Helmut Newton, the death of Polaroid, and more

  • Mike Johnston shares a number of interesting thoughts on recent photographic news.  Talking about those huge zoom lenses, he says, “[W]hat people are really interested in is who can buy the biggest, baddest, most expensive status symbol in the form of massive glass. Plus, the narrowed field of view of the smaller sensor has now come into direct conflict with the preferred status symbol in sensors, so-called “full-frame” (i.e., 35mm size). We’re back to the best of both worlds in terms of one-upsmanship: the people with the biggest sensors also need the biggest lenses. Perfect.”
  • James Danziger has posted a short, funny, and salty interview with the late Helmut Newton:
    • Q: Your about to be published autobiography stops in 1982. What have the readers missed?

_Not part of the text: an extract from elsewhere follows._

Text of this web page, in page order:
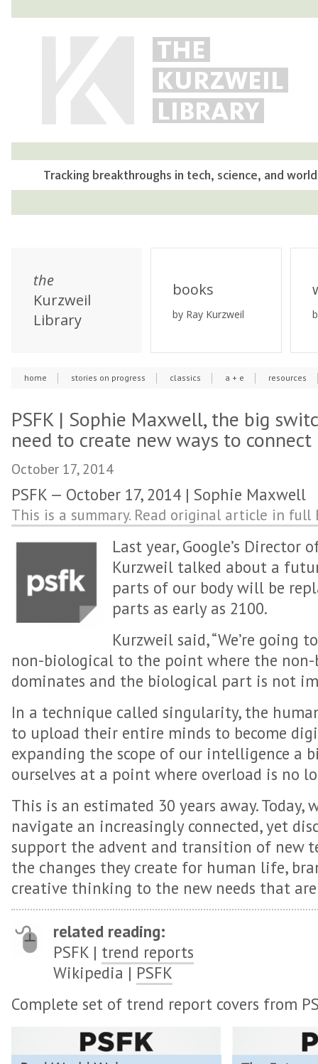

    • A: Nothing! People who reach their goals are very uninteresting. What could I have written about the last 20 years? I met a lot of awfully boring Hollywood bimbos. I earned a lot of money. I fly only first class. [Via]
  • You’ve probably heard that Polaroid film production is reaching its end.  One can, however, convert a Polaroid cam to digital [Via], and while the film stocks last they lend themselves to painterly manipulation. [Via
    Ashish Mukharji]
  • I’m sure my folks in Illinois can relate to this beautiful ice.  Certain things I’m happy to observe from afar. [Via]
  • Storm chaser Jim Reed risks life, limb, and gear to get some amazing shots, cataloged in his book. [Via]
  • Image database Covering Photography is billed as “a web-based archive and resource for the study of the relationship between the history of photography and book cover design.” [Via]
  • I’m late in posting it, but I enjoyed this unusual photo of Sen. John Edwards on the campaign trail. [Via]
  • Dan Heller’s blog covers the business of photography.